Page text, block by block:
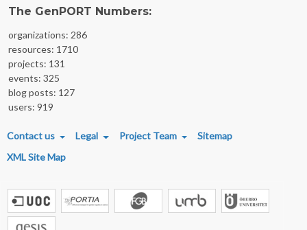
The GenPORT Numbers:
organizations: 286
resources: 1710
projects: 131
events: 325
blog posts: 127
users: 919
FOOTER MENU
Contact us Legal Project Team
Sitemap
XML Site Map
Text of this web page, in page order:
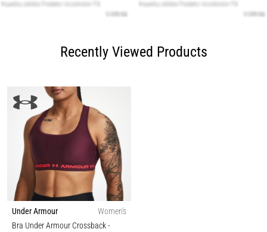
Recently Viewed Products
Under Armour
Women's
Bra Under Armour Crossback-
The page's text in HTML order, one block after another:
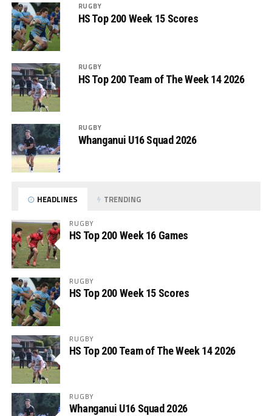
RUGBY
HS Top 200 Week 15 Scores
RUGBY
HS Top 200 Team of The Week 14 2026
RUGBY
Whanganui U16 Squad 2026
HEADLINES TRENDING
RUGBY
HS Top 200 Week 16 Games
RUGBY
HS Top 200 Week 15 Scores
RUGBY
HS Top 200 Team of The Week 14 2026
RUGBY
Whanganui U16 Squad 2026
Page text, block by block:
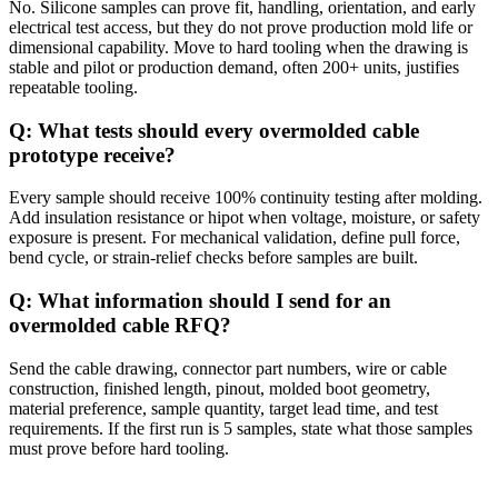
No. Silicone samples can prove fit, handling, orientation, and early
electrical test access, but they do not prove production mold life or
dimensional capability. Move to hard tooling when the drawing is
stable and pilot or production demand, often 200+ units, justifies
repeatable tooling.
Q: What tests should every overmolded cable
prototype receive?
Every sample should receive 100% continuity testing after molding.
Add insulation resistance or hipot when voltage, moisture, or safety
exposure is present. For mechanical validation, define pull force,
bend cycle, or strain-relief checks before samples are built.
Q: What information should I send for an
overmolded cable RFQ?
Send the cable drawing, connector part numbers, wire or cable
construction, finished length, pinout, molded boot geometry,
material preference, sample quantity, target lead time, and test
requirements. If the first run is 5 samples, state what those samples
must prove before hard tooling.
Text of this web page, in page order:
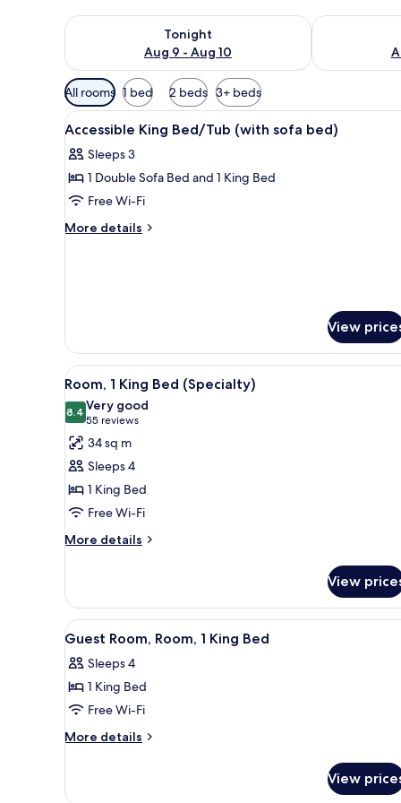
Tonight
Aug 9 - Aug 10
Check availability for tonight Aug 9 - Aug 10
Check
Available
filters
for
All rooms 1 bed 2 beds 3+ beds
View
all
photos
for
Accessible
King
A hotel room with a large
8
Accessible King Bed/Tub (with sofa bed)
Sleeps 3
1 Double Sofa Bed and 1 King Bed
Free Wi-Fi
More details
More
sofa
bed)
View
View
all
photos
for
Room,
1
King
Bed
(Specialty)
A compact kitchen with a
7
Room, 1 King Bed (Specialty)
8.48.4 out of 10
Very good
55 reviews
(55
reviews)
34 sq m
Sleeps 4
1 King Bed
Free Wi-Fi
More details
More
1
King
Bed
View
View
all
photos
for
Guest
Room,
King
A hotel room with a sofa, a
2
Guest Room, Room, 1 King Bed
Sleeps 4
1 King Bed
Free Wi-Fi
More details
More
View
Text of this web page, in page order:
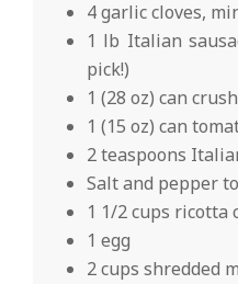
4 garlic cloves,
1 lb Italian
pick!)
1 (28 oz) can
1 (15 oz) can
2 teaspoons
Salt and pepper
1 1/2 cups ricotta
1 egg
2 cups shredded
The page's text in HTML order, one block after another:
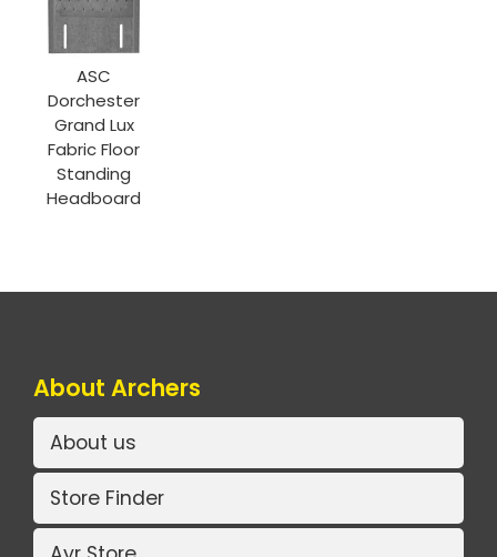
ASC
Dorchester
Grand Lux
Fabric Floor
Standing
Headboard
About Archers
About us
Store Finder
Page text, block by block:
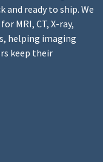
and ready to ship. We
MRI, CT, X-ray,
helping imaging
keep their
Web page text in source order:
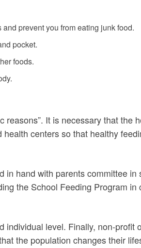
prevent you from eating junk food.
pocket.
foods.
reasons”. It is necessary that the
centers so that healthy
in hand with parents committee in
the School Feeding Program in
level. Finally, non-profit
the population changes their
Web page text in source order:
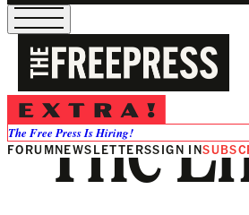
The Free Press Is Hiring!
FORUMNEWSLETTERSSIGN IN
The
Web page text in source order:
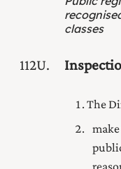
classes
112U
The
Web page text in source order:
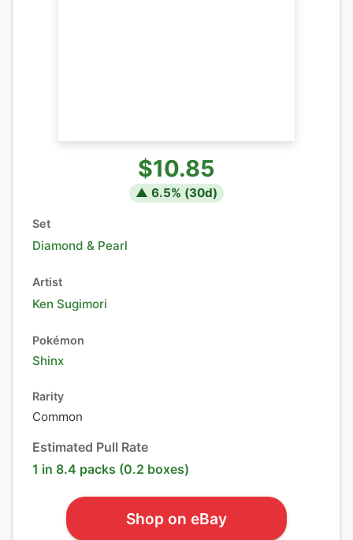
$10.85
▲ 6.5% (30d)
Set
Diamond & Pearl
Artist
Ken Sugimori
Pokémon
Shinx
Rarity
Common
Estimated Pull Rate
1 in 8.4 packs (0.2 boxes)
Shop on eBay
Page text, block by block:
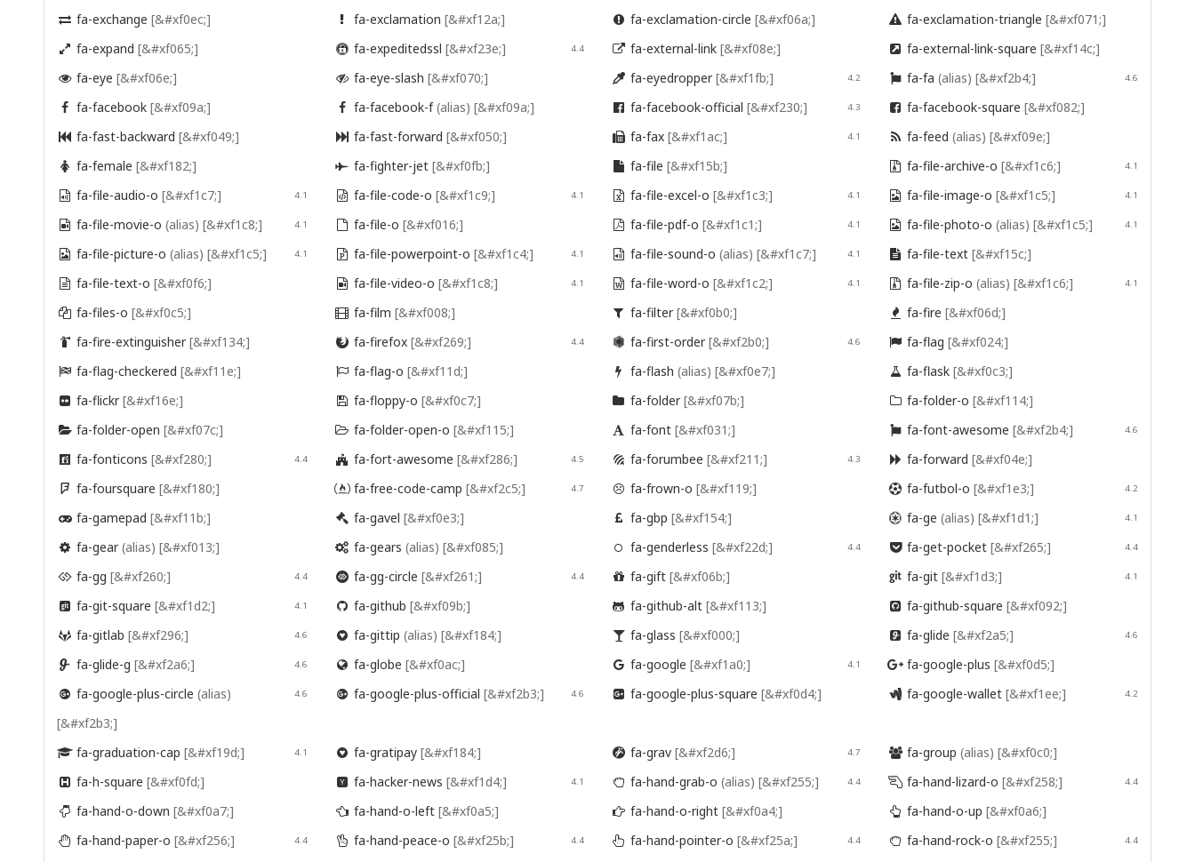
 fa-exchange[&#xf0ec;]  fa-exclamation [&#xf12a;]  fa-exclamation-circle [&#xf06a;]  fa-exclamation-triangle[&#xf071;]
 fa-expand[&#xf065;] 4.4
 fa-expeditedssl [&#xf23e;]  fa-external-link [&#xf08e;]  fa-external-link-square[&#xf14c;]
 fa-eye[&#xf06e;]  fa-eye-slash [&#xf070;] 4.2
 fa-eyedropper[&#xf1fb;] 4.6
 fa-fa(alias) [&#xf2b4;]
 fa-facebook[&#xf09a;]  fa-facebook-f(alias) [&#xf09a;] 4.3
 fa-facebook-official [&#xf230;]  fa-facebook-square[&#xf082;]
 fa-fast-backward[&#xf049;]  fa-fast-forward [&#xf050;] 4.1
 fa-fax [&#xf1ac;]  fa-feed(alias) [&#xf09e;]
 fa-female[&#xf182;]  fa-fighter-jet [&#xf0fb;]  fa-file [&#xf15b;] 4.1
 fa-file-archive-o[&#xf1c6;]
4.1
 fa-file-audio-o[&#xf1c7;] 4.1
 fa-file-code-o [&#xf1c9;] 4.1
 fa-file-excel-o [&#xf1c3;] 4.1
 fa-file-image-o[&#xf1c5;]
4.1
 fa-file-movie-o(alias) [&#xf1c8;]  fa-file-o [&#xf016;] 4.1
 fa-file-pdf-o [&#xf1c1;] 4.1
 fa-file-photo-o(alias) [&#xf1c5;]
4.1
 fa-file-picture-o(alias) [&#xf1c5;] 4.1
 fa-file-powerpoint-o [&#xf1c4;] 4.1
 fa-file-sound-o (alias) [&#xf1c7;]  fa-file-text[&#xf15c;]
 fa-file-text-o[&#xf0f6;] 4.1
 fa-file-video-o [&#xf1c8;] 4.1
 fa-file-word-o [&#xf1c2;] 4.1
 fa-file-zip-o(alias) [&#xf1c6;]
 fa-files-o[&#xf0c5;]  fa-film [&#xf008;]  fa-filter[&#xf0b0;]  fa-fire[&#xf06d;]
 fa-fire-extinguisher[&#xf134;] 4.4
 fa-firefox [&#xf269;] 4.6
 fa-first-order[&#xf2b0;]  fa-flag[&#xf024;]
 fa-flag-checkered[&#xf11e;]  fa-flag-o [&#xf11d;]  fa-flash (alias) [&#xf0e7;]  fa-flask[&#xf0c3;]
 fa-flickr[&#xf16e;]  fa-floppy-o [&#xf0c7;]  fa-folder[&#xf07b;]  fa-folder-o[&#xf114;]
 fa-folder-open[&#xf07c;]  fa-folder-open-o [&#xf115;]  fa-font [&#xf031;] 4.6
 fa-font-awesome[&#xf2b4;]
4.4
 fa-fonticons[&#xf280;] 4.5
 fa-fort-awesome [&#xf286;] 4.3
 fa-forumbee [&#xf211;]  fa-forward[&#xf04e;]
 fa-foursquare[&#xf180;] 4.7
fa-free-code-camp [&#xf2c5;]  fa-frown-o [&#xf119;] 4.2
 fa-futbol-o[&#xf1e3;]
 fa-gamepad[&#xf11b;]  fa-gavel [&#xf0e3;]  fa-gbp [&#xf154;] 4.1
 fa-ge(alias) [&#xf1d1;]
 fa-gear(alias) [&#xf013;]  fa-gears (alias) [&#xf085;] 4.4
 fa-genderless [&#xf22d;] 4.4
 fa-get-pocket[&#xf265;]
4.4
 fa-gg[&#xf260;] 4.4
 fa-gg-circle [&#xf261;]  fa-gift [&#xf06b;] 4.1
 fa-git[&#xf1d3;]
4.1
 fa-git-square[&#xf1d2;]  fa-github [&#xf09b;]  fa-github-alt [&#xf113;]  fa-github-square[&#xf092;]
4.6
 fa-gitlab[&#xf296;]  fa-gittip (alias) [&#xf184;]  fa-glass [&#xf000;] 4.6
 fa-glide[&#xf2a5;]
4.6
 fa-glide-g[&#xf2a6;]  fa-globe [&#xf0ac;] 4.1
 fa-google [&#xf1a0;]  fa-google-plus[&#xf0d5;]
4.6
 fa-google-plus-circle(alias)
[&#xf2b3;]
4.6
 fa-google-plus-official [&#xf2b3;]  fa-google-plus-square [&#xf0d4;] 4.2
 fa-google-wallet[&#xf1ee;]
4.1
 fa-graduation-cap[&#xf19d;]  fa-gratipay [&#xf184;] 4.7
 fa-grav [&#xf2d6;]  fa-group(alias) [&#xf0c0;]
 fa-h-square[&#xf0fd;] 4.1
 fa-hacker-news [&#xf1d4;] 4.4
 fa-hand-grab-o (alias) [&#xf255;] 4.4
 fa-hand-lizard-o[&#xf258;]
 fa-hand-o-down[&#xf0a7;]  fa-hand-o-left [&#xf0a5;]  fa-hand-o-right [&#xf0a4;]  fa-hand-o-up[&#xf0a6;]
4.4
 fa-hand-paper-o[&#xf256;] 4.4
 fa-hand-peace-o [&#xf25b;] 4.4
 fa-hand-pointer-o [&#xf25a;] 4.4
 fa-hand-rock-o[&#xf255;]

Work request :: Of the lines above, copy each that contains "cable".

Answer section ::
Q: What tests should every overmolded cable
overmolded cable RFQ?
Send the cable drawing, connector part numbers, wire or cable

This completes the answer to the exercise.